Abstract A clinician-reported outcome (ClinRO) assessment is a type of clinical outcome assessment (COA). ClinRO assessments, like all COAs (patient-reported, observer-reported, or performance ...outcome assessments), are used to 1) measure patients’ health status and 2) define end points that can be interpreted as treatment benefits of medical interventions on how patients feel, function, or survive in clinical trials. Like other COAs, ClinRO assessments can be influenced by human choices, judgment, or motivation. A ClinRO assessment is conducted and reported by a trained health care professional and requires specialized professional training to evaluate the patient’s health status. This is the second of two reports by the ISPOR Clinical Outcomes Assessment—Emerging Good Practices for Outcomes Research Task Force. The first report provided an overview of COAs including definitions important for an understanding of COA measurement practices.
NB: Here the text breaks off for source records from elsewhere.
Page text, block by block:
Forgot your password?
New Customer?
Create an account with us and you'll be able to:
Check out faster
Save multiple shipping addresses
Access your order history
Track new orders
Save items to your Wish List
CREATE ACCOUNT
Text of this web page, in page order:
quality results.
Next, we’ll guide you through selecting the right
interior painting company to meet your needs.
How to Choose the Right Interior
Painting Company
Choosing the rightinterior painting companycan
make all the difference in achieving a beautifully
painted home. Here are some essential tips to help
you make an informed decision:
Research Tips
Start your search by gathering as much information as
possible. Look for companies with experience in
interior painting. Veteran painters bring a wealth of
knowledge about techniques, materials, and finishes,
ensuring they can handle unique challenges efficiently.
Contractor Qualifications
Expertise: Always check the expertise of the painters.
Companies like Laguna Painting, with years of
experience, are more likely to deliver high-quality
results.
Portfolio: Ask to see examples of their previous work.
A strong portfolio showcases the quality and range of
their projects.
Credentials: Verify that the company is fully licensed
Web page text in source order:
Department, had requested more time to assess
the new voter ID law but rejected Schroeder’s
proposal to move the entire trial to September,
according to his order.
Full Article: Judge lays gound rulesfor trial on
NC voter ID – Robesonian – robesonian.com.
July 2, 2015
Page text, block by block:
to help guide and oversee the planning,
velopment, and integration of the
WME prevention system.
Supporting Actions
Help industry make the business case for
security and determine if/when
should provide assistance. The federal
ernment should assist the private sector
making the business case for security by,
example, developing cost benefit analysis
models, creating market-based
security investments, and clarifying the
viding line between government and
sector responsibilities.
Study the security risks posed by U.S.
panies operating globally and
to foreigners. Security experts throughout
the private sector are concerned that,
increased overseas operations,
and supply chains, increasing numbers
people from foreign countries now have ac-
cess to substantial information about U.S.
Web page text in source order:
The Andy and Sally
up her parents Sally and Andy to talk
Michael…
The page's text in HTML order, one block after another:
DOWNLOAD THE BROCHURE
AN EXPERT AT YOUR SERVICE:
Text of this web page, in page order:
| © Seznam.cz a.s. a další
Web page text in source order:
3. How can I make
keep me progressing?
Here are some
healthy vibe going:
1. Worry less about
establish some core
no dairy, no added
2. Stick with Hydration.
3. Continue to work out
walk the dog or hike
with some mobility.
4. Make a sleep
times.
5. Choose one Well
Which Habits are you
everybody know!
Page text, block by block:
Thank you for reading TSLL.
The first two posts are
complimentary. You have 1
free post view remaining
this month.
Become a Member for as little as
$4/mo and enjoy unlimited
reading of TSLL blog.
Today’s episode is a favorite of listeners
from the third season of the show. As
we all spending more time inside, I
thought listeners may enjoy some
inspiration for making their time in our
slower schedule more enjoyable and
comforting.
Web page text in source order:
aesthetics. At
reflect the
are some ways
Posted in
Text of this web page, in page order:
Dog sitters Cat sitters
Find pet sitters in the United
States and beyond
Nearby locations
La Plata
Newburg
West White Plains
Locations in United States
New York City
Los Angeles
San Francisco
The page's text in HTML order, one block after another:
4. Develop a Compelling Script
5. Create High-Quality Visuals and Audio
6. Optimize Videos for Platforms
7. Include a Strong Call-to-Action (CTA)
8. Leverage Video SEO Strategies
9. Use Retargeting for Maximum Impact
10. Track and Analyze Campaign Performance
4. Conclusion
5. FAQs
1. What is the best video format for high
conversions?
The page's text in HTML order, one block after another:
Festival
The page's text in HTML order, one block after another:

This report focuses specifically on issues related to ClinRO assessments. In this report, we define three types of ClinRO assessments (readings, ratings, and clinician global assessments) and describe emerging good measurement practices in their development and evaluation. The good measurement practices include 1) defining the context of use; 2) identifying the concept of interest measured; 3) defining the intended treatment benefit on how patients feel, function, or survive reflected by the ClinRO assessment and evaluating the relationship between that intended treatment benefit and the concept of interest; 4) documenting content validity; 5) evaluating other measurement properties once content validity is established (including intra- and inter-rater reliability); 6) defining study objectives and end point(s) objectives, and defining study end points and placing study end points within the hierarchy of end points; 7) establishing interpretability in trial results; and 8) evaluating operational considerations for the implementation of ClinRO assessments used as end points in clinical trials. Applying good measurement practices to ClinRO assessment development and evaluation will lead to more efficient and accurate measurement of treatment effects. This is important beyond regulatory approval in that it provides evidence for the uptake of new interventions into clinical practice and provides justification to payers for reimbursement on the basis of the clearly demonstrated added value of the new intervention.